Por qué las calorías no son el único dato relevante
"Una cosa son las calorías y otra cosa es la densidad nutricional de un alimento, que es lo realmente importante", explica Sabagh al portal EconomiaSustentable.com.
"En medicina, como criterio de salud, las calorías no existen más", sentencia el especialista.
La comparación con maní natural es demoledora:
- El turrón tiene 100 calorías cada 25g, el maní 140 calorías
- El turrón tiene 10 gramos de azúcar, el maní apenas 1g
- El turrón aporta 0,4g de fibra, el maní 2g
- El maní natural ofrece proteínas, grasas saludables y micronutrientes que el turrón no tiene
La misma cantidad de maní resulta una colación mucho más nutritiva. Sin las desventajas del azúcar, la harina blanca y la grasa industrial.

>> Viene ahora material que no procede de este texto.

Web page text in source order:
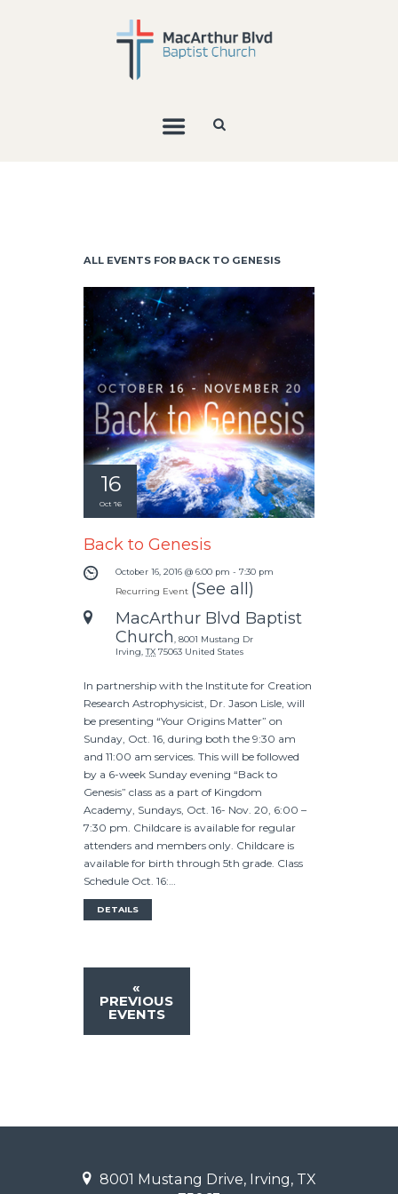
ALL EVENTS FOR BACK TO GENESIS
16
Oct '16
Back to Genesis
October 16, 2016 @ 6:00 pm - 7:30 pm
Recurring Event (See all)
MacArthur Blvd Baptist
Church
8001 Mustang Dr
Irving TX 75063 United States
In partnership with the Institute for Creation
Research Astrophysicist, Dr. Jason Lisle, will
be presenting “Your Origins Matter” on
Sunday, Oct. 16, during both the 9:30 am
and 11:00 am services. This will be followed
by a 6-week Sunday evening “Back to
Genesis” class as a part of Kingdom
Academy, Sundays, Oct. 16- Nov. 20, 6:00 –
7:30 pm. Childcare is available for regular
attenders and members only. Childcare is
available for birth through 5th grade. Class
Schedule Oct. 16:…
DETAILS
«
PREVIOUS
EVENTS
8001 Mustang Drive, Irving, TX
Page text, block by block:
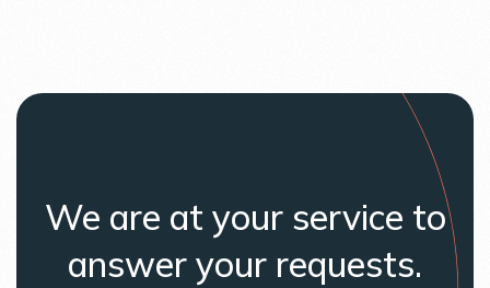
We are at your service to
answer your requests.

En noviembre de 2019 Arcor lanzó una versión verde del turrón. La promocionó como fuente de fibra y libre de colesterol. Nunca obtuvo un éxito ni remotamente cercano.
Todos estos productos son libres de colesterol por su propia naturaleza. Ni la versión original ni la verde pueden considerarse fuentes significativas de fibra.

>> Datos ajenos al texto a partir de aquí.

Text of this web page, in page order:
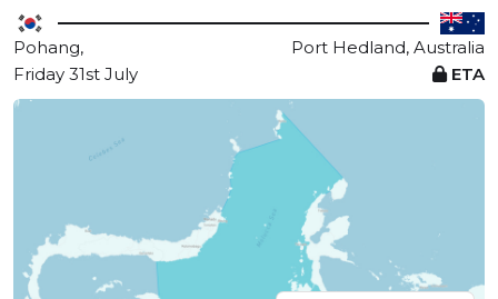
Pohang,
Port Hedland, Australia
Friday 31st July
ETA
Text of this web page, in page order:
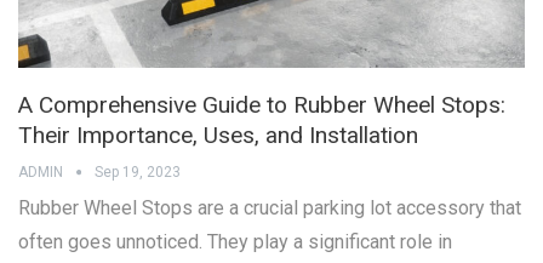
A Comprehensive Guide to Rubber Wheel Stops:
Their Importance, Uses, and Installation
ADMIN Sep 19, 2023
Rubber Wheel Stops are a crucial parking lot accessory that
often goes unnoticed. They play a significant role in

La estrategia de la porción justa que convenció al mercado
Hoy el turrón cuesta $450 en supermercados como Coto. Apuntalado por la pérdida de poder adquisitivo y con el aval de cierto campo de expertos, es imbatible en góndolas.
La seducción del turrón ante consumidores que habitualmente no comerían golosinas reside en el concepto de "porción justa" que Arcor promociona: golosinas de pequeño formato que lograron el respaldo de algunos médicos bajo el argumento de que, a discreción, ningún producto sería dañino.

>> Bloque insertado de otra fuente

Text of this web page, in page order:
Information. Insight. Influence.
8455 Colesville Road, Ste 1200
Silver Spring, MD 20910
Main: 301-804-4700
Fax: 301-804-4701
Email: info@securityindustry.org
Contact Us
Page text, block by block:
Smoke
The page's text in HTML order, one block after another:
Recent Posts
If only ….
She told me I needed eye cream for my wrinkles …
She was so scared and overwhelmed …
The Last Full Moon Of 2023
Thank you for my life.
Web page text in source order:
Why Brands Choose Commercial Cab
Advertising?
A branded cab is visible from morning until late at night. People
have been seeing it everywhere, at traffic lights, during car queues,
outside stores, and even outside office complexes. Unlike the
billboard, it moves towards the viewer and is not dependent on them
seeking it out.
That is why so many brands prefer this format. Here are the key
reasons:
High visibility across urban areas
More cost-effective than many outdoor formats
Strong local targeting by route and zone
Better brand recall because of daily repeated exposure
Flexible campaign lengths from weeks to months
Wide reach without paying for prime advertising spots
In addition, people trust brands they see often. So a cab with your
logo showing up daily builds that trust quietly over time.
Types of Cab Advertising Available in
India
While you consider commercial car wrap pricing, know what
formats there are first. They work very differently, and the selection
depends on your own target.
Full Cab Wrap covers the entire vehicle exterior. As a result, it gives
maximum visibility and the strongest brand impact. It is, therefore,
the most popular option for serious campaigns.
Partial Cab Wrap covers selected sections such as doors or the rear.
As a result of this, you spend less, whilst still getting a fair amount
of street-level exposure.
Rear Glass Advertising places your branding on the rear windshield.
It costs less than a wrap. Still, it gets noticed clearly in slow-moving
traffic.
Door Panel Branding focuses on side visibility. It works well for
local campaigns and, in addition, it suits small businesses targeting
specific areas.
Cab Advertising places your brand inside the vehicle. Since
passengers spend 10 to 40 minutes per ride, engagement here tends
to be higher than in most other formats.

El concepto de porción justa es heredero de los "permitidos" que en los años 90 acuñó el Dr. Cormillot. Además, construyen un modelo alimentario a favor del snackeo cotidiano.
Una práctica que la mayoría de los profesionales actualizados encuentra más cercana a los intereses de la industria que de la salud pública.
Como "porción justa", Arcor ofrece junto a su turrón paquetes pequeños de Saladix, gomitas Mogul, Bon o bon y Tofi. Comestibles difícilmente asociados a una alimentación saludable.
Productos que la industria logra colocar incluso en dietas cuidadosas con gran astucia. El turrón de maní es el caso más exitoso de todos.